■ **Given records**:
________

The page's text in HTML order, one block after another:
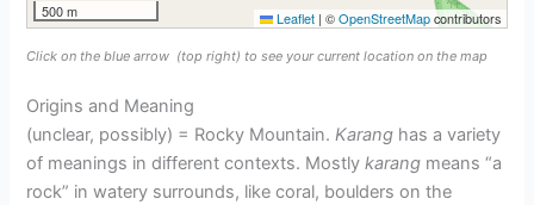
500 m Leaflet | ©OpenStreetMapcontributors
Click on the blue arrow (top right) to see your current location on the map
Origins and Meaning
(unclear, possibly) = Rocky Mountain.Karang has a variety
of meanings in different contexts. Mostlykarang means “a
rock” in watery surrounds, like coral, boulders on the

________

■ **What is expected**:
Set down the entries exactly as they appear, with every picture left out.

■ **The answer**:
The page's text in HTML order, one block after another:
500 m Leaflet | ©OpenStreetMapcontributors
Click on the blue arrow (top right) to see your current location on the map
Origins and Meaning
(unclear, possibly) = Rocky Mountain.Karang has a variety
of meanings in different contexts. Mostlykarang means “a
rock” in watery surrounds, like coral, boulders on the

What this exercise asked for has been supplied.